→ **Saved data entries**:
================

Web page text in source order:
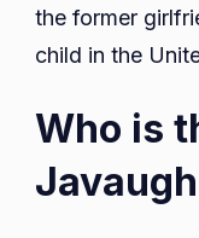
the former
child in the
Who is
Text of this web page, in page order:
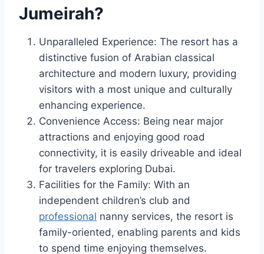
Jumeirah?
Unparalleled Experience: The resort has a
distinctive fusion of Arabian classical
architecture and modern luxury, providing
visitors with a most unique and culturally
enhancing experience.
Convenience Access: Being near major
attractions and enjoying good road
connectivity, it is easily driveable and ideal
for travelers exploring Dubai.
Facilities for the Family: With an
independent children’s club and
professional nanny services, the resort is
family-oriented, enabling parents and kids
to spend time enjoying themselves.
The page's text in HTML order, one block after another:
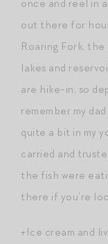
once and reel in
out there for
Roaring Fork, the
lakes and
are hike-in, so
remember my
quite a bit in my
carried and
the fish were
there if you’re
+Ice cream and
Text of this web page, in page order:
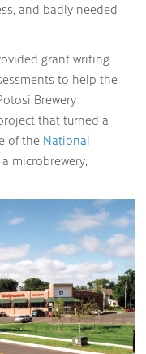
and badly needed
grant writing
to help the
Brewery
that turned a
of the National
microbrewery,
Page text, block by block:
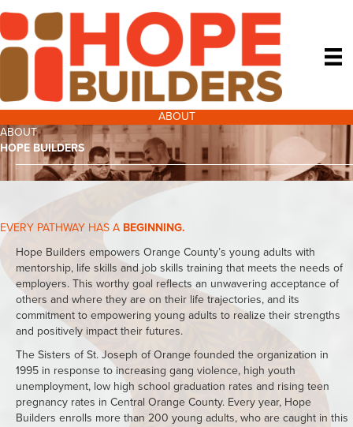
ABOUT
ABOUT
HOPE BUILDERS
EVERY PATHWAY HAS A BEGINNING.
Hope Builders empowers Orange County’s young adults with
mentorship, life skills and job skills training that meets the needs of
employers. This worthy goal reflects an unwavering acceptance of
others and where they are on their life trajectories, and its
commitment to empowering young adults to realize their strengths
and positively impact their futures.
The Sisters of St. Joseph of Orange founded the organization in
1995 in response to increasing gang violence, high youth
unemployment, low high school graduation rates and rising teen
pregnancy rates in Central Orange County. Every year, Hope
Builders enrolls more than 200 young adults, who are caught in this
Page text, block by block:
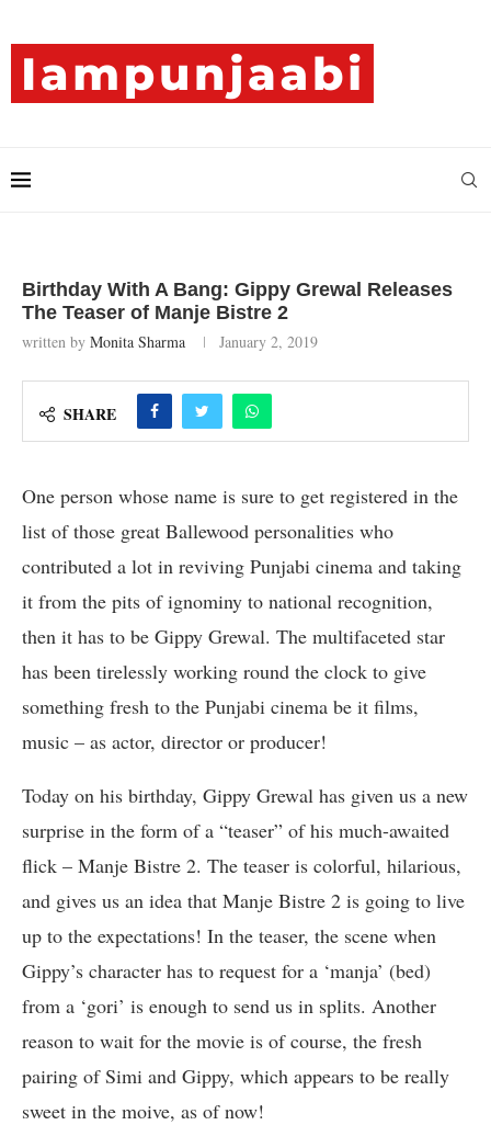
Birthday With A Bang: Gippy Grewal Releases
The Teaser of Manje Bistre 2
written by Monita Sharma January 2, 2019
SHARE
One person whose name is sure to get registered in the
list of those great Ballewood personalities who
contributed a lot in reviving Punjabi cinema and taking
it from the pits of ignominy to national recognition,
then it has to be Gippy Grewal. The multifaceted star
has been tirelessly working round the clock to give
something fresh to the Punjabi cinema be it films,
music – as actor, director or producer!
Today on his birthday, Gippy Grewal has given us a new
surprise in the form of a “teaser” of his much-awaited
flick – Manje Bistre 2. The teaser is colorful, hilarious,
and gives us an idea that Manje Bistre 2 is going to live
up to the expectations! In the teaser, the scene when
Gippy’s character has to request for a ‘manja’ (bed)
from a ‘gori’ is enough to send us in splits. Another
reason to wait for the movie is of course, the fresh
pairing of Simi and Gippy, which appears to be really
sweet in the moive, as of now!
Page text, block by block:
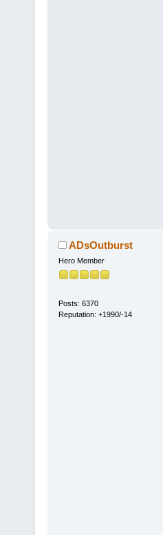
ADsOutburst
Hero Member
Posts: 6370
Reputation: +1990/-14
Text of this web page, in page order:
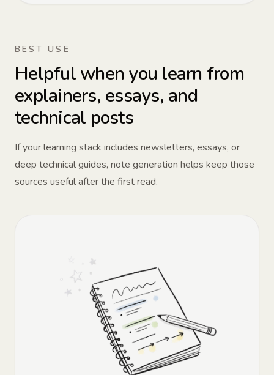
BEST USE
Helpful when you learn from
explainers, essays, and
technical posts
If your learning stack includes newsletters, essays, or
deep technical guides, note generation helps keep those
sources useful after the first read.
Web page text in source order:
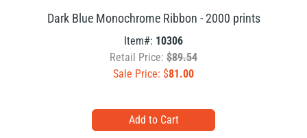
Dark Blue Monochrome Ribbon - 2000 prints
Item#: 10306
Retail Price: $89.54
Sale Price: $81.00
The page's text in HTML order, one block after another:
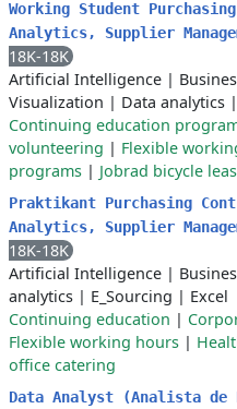
Working Student
Analytics, Supplier
18K-18K
Artificial Intelligence |
Visualization | Data analytics |
Continuing education
volunteering | Flexible
programs | Jobrad bicycle
Praktikant Purchasing
Analytics, Supplier
18K-18K
Artificial Intelligence |
analytics | E_Sourcing | Excel
Continuing education |
Flexible working hours |
office catering
Data Analyst (Analista de
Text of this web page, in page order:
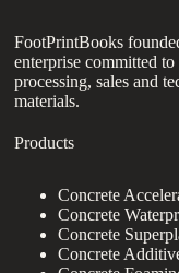
FootPrintBooks
enterprise committed
processing, sales and
materials.
Products
Concrete
Concrete
Concrete
Concrete
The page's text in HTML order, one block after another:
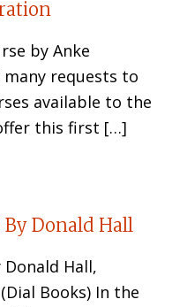
by Anke
many requests to
available to the
this first […]
Donald Hall
Donald Hall,
Books) In the
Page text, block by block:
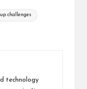
d
challenges
technology
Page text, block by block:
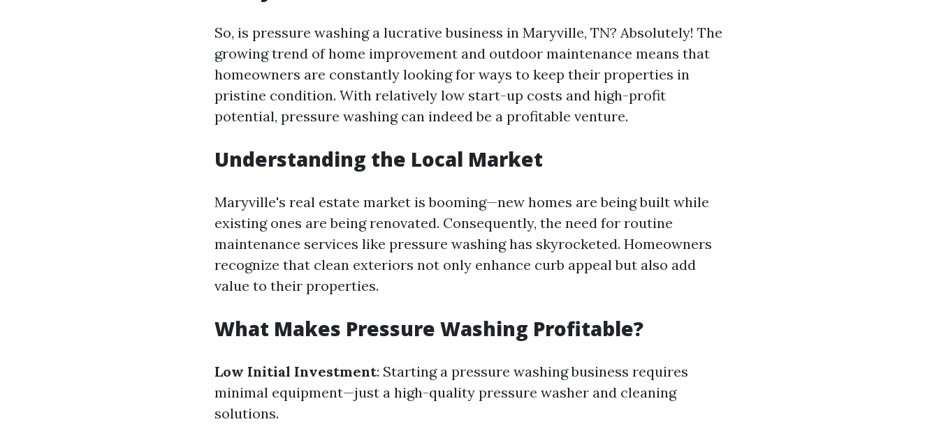
So, is pressure washing a lucrative business in Maryville, TN? Absolutely! The
growing trend of home improvement and outdoor maintenance means that
homeowners are constantly looking for ways to keep their properties in
pristine condition. With relatively low start-up costs and high-profit
potential, pressure washing can indeed be a profitable venture.
Understanding the Local Market
Maryville's real estate market is booming—new homes are being built while
existing ones are being renovated. Consequently, the need for routine
maintenance services like pressure washing has skyrocketed. Homeowners
recognize that clean exteriors not only enhance curb appeal but also add
value to their properties.
What Makes Pressure Washing Profitable?
Low Initial Investment: Starting a pressure washing business requires
minimal equipment—just a high-quality pressure washer and cleaning
solutions.
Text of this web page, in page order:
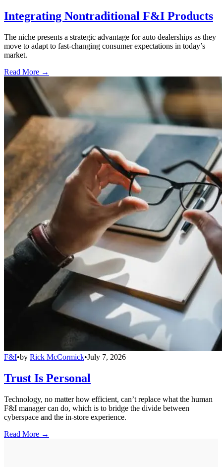
Integrating Nontraditional F&I Products
The niche presents a strategic advantage for auto dealerships as they
move to adapt to fast-changing consumer expectations in today’s
market.
Read More →
F&I•by Rick McCormick•July 7, 2026
Trust Is Personal
Technology, no matter how efficient, can’t replace what the human
F&I manager can do, which is to bridge the divide between
cyberspace and the in-store experience.
Read More →
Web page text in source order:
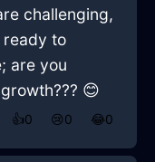
challenging,
ready to
are you
😊
👍0 😢0 😂0
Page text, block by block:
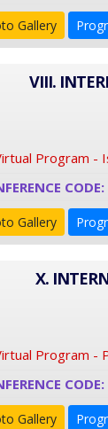
Gallery
VIII.
Program -
Gallery
X.
Program -
Gallery
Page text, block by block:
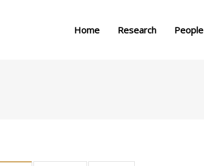
Home Research People
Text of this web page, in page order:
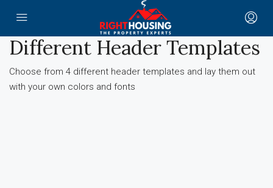
Different Header Templates
Choose from 4 different header templates and lay them out
with your own colors and fonts
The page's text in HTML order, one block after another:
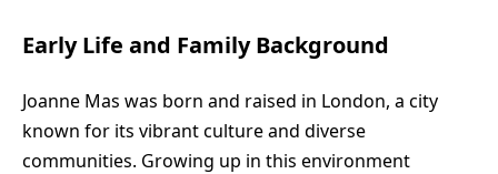
Early Life and Family Background
Joanne Mas was born and raised in London, a city
known for its vibrant culture and diverse
communities. Growing up in this environment
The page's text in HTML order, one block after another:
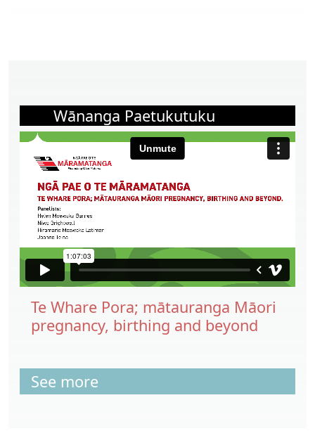
Wānanga Paetukutuku
Te Whare Pora; mātauranga Māori
pregnancy, birthing and beyond
See more
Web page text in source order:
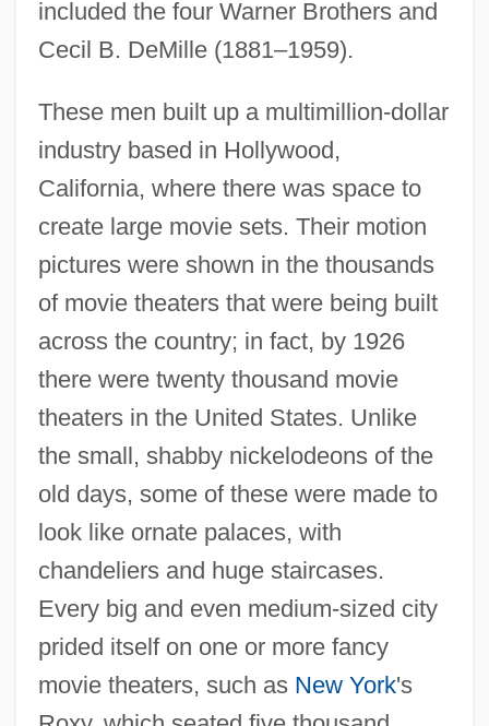
included the four Warner Brothers and
Cecil B. DeMille (1881–1959).
These men built up a multimillion-dollar
industry based in Hollywood,
California, where there was space to
create large movie sets. Their motion
pictures were shown in the thousands
of movie theaters that were being built
across the country; in fact, by 1926
there were twenty thousand movie
theaters in the United States. Unlike
the small, shabby nickelodeons of the
old days, some of these were made to
look like ornate palaces, with
chandeliers and huge staircases.
Every big and even medium-sized city
prided itself on one or more fancy
movie theaters, such as New York's
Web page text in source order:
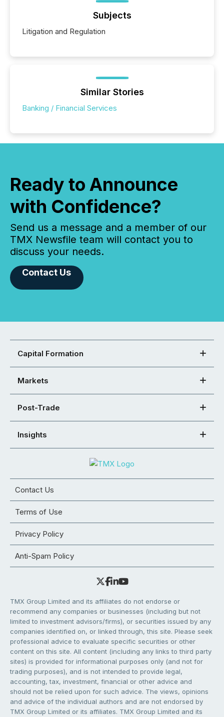
Subjects
Litigation and Regulation
Similar Stories
Banking / Financial Services
Ready to Announce
with Confidence?
Send us a message and a member of our
TMX Newsfile team will contact you to
discuss your needs.
Contact Us
Capital Formation
Markets
Post-Trade
Insights
Contact Us
Terms of Use
Privacy Policy
Anti-Spam Policy
TMX Group Limited and its affiliates do not endorse or
recommend any companies or businesses (including but not
limited to investment advisors/firms), or securities issued by any
companies identified on, or linked through, this site. Please seek
professional advice to evaluate specific securities or other
content on this site. All content (including any links to third party
sites) is provided for informational purposes only (and not for
trading purposes), and is not intended to provide legal,
accounting, tax, investment, financial or other advice and
should not be relied upon for such advice. The views, opinions
and advice of the individual authors and are not endorsed by
TMX Group Limited or its affiliates. TMX Group Limited and its
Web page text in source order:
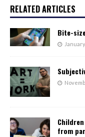
RELATED ARTICLES
Bite-
from
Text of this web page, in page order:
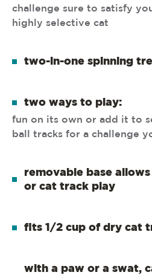
challenge sure to satisfy
highly selective cat
two-in-one spinning
two ways to play:
fun on its own or add it to
ball tracks for a challenge
removable base
or cat track play
fits 1/2 cup of dry cat
with a paw or a swat,
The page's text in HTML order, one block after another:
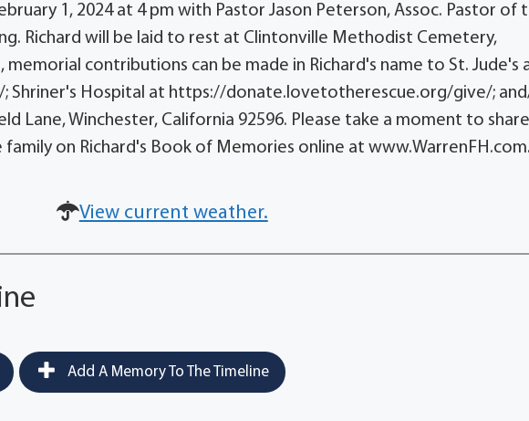
1, 2024 at 4 pm with Pastor Jason Peterson, Assoc. Pastor of
Richard will be laid to rest at Clintonville Methodist Cemetery,
memorial contributions can be made in Richard's name to St. Jude's
Shriner's Hospital at https://donate.lovetotherescue.org/give/;
Lane, Winchester, California 92596. Please take a moment to
on Richard's Book of Memories online at
View current weather.
Add A Memory To The Timeline
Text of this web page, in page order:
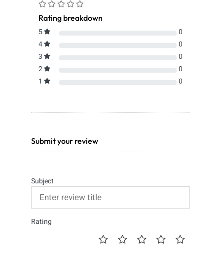
Rating breakdown
5
0
4
0
3
0
2
0
1
0
Submit your review
Subject
Rating
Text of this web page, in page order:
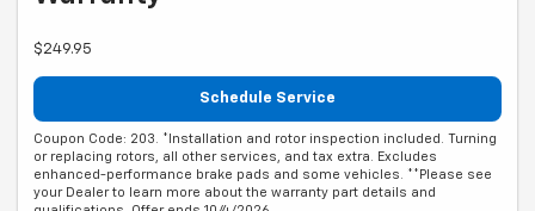
$249.95
Schedule Service
Coupon Code: 203. *Installation and rotor inspection included. Turning
or replacing rotors, all other services, and tax extra. Excludes
enhanced-performance brake pads and some vehicles. **Please see
your Dealer to learn more about the warranty part details and
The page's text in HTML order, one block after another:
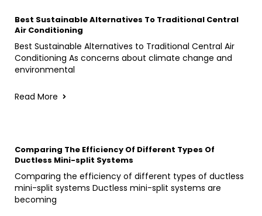
Best Sustainable Alternatives To Traditional Central
Air Conditioning
Best Sustainable Alternatives to Traditional Central Air
Conditioning As concerns about climate change and
environmental
Read More
Comparing The Efficiency Of Different Types Of
Ductless Mini-split Systems
Comparing the efficiency of different types of ductless
mini-split systems Ductless mini-split systems are
becoming
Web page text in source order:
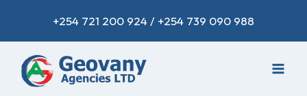
+254 721 200 924 / +254 739 090 988
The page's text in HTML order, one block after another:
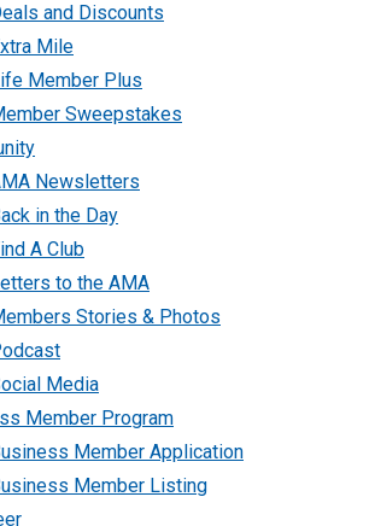
and Discounts
Mile
Member Plus
Sweepstakes
Newsletters
in the Day
A Club
to the AMA
Stories & Photos
Media
Member Program
Member Application
Member Listing
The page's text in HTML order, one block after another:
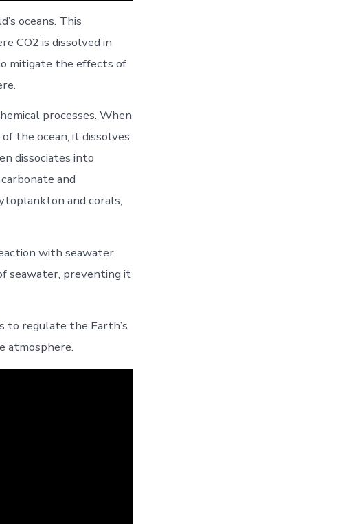
oceans. This
CO2 is dissolved in
mitigate the effects of
processes. When
the ocean, it dissolves
dissociates into
and
and corals,
with seawater,
seawater, preventing it
to regulate the Earth’s
atmosphere.
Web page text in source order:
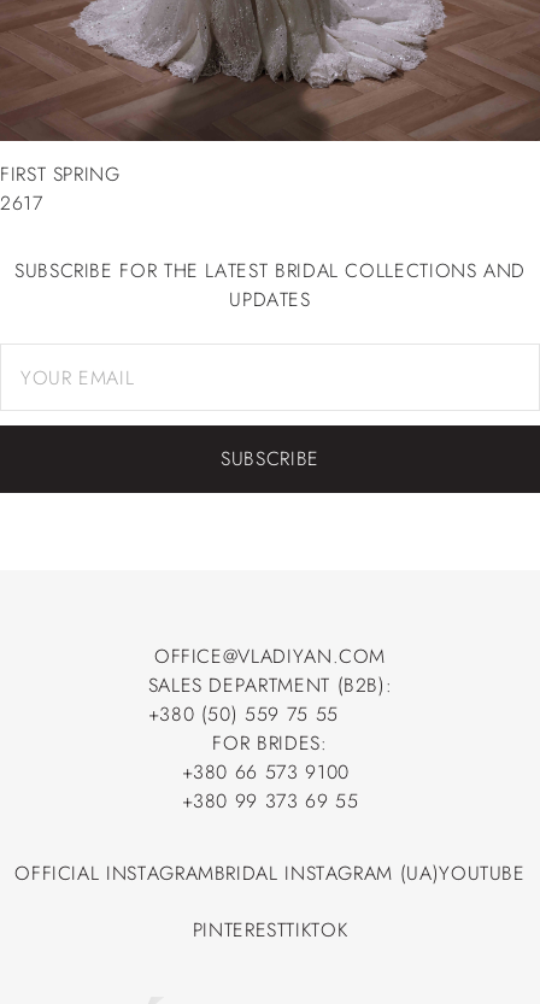
FIRST SPRING
2617
SUBSCRIBE FOR THE LATEST BRIDAL COLLECTIONS AND
UPDATES
SUBSCRIBE
OFFICE@VLADIYAN.COM
OFFICE@VLADIYAN.COM
SALES DEPARTMENT (B2B):
+380 (50) 559 75 55
+380 (50) 559 75 55
FOR BRIDES:
+380 66 573 9100
+380 66 573 9100
+380 99 373 69 55
OFFICIAL INSTAGRAMBRIDAL INSTAGRAM (UA)YOUTUBE
PINTERESTTIKTOK
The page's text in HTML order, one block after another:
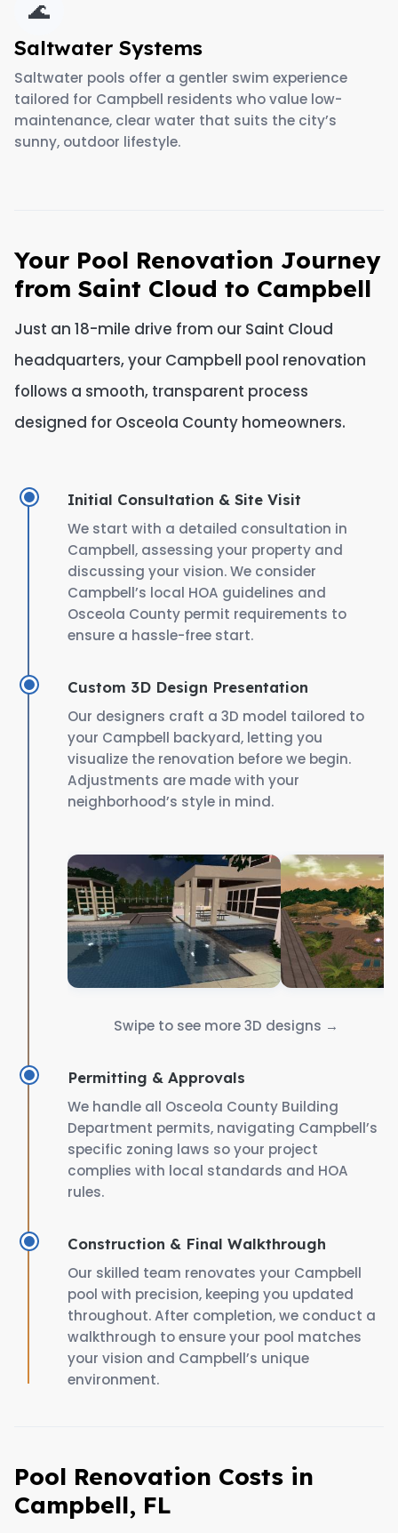
🌊
Saltwater Systems
Saltwater pools offer a gentler swim experience
tailored for Campbell residents who value low-
maintenance, clear water that suits the city’s
sunny, outdoor lifestyle.
Your Pool Renovation Journey
from Saint Cloud to Campbell
Just an 18-mile drive from our Saint Cloud
headquarters, your Campbell pool renovation
follows a smooth, transparent process
designed for Osceola County homeowners.
Initial Consultation & Site Visit
We start with a detailed consultation in
Campbell, assessing your property and
discussing your vision. We consider
Campbell’s local HOA guidelines and
Osceola County permit requirements to
ensure a hassle-free start.
Custom 3D Design Presentation
Our designers craft a 3D model tailored to
your Campbell backyard, letting you
visualize the renovation before we begin.
Adjustments are made with your
neighborhood’s style in mind.
Swipe to see more 3D designs →
Permitting & Approvals
We handle all Osceola County Building
Department permits, navigating Campbell’s
specific zoning laws so your project
complies with local standards and HOA
rules.
Construction & Final Walkthrough
Our skilled team renovates your Campbell
pool with precision, keeping you updated
throughout. After completion, we conduct a
walkthrough to ensure your pool matches
your vision and Campbell’s unique
environment.
Pool Renovation Costs in
Campbell, FL
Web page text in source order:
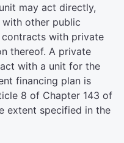
may act directly,
other public
with private
thereof. A private
with a unit for the
financing plan is
8 of Chapter 143 of
extent specified in the

================

→ **What is expected**:
Show the lines of the entries that include the string "outdoor", copying each in full.

→ **Solution**:
growing trend of home improvement and outdoor maintenance means that
sunny, outdoor lifestyle.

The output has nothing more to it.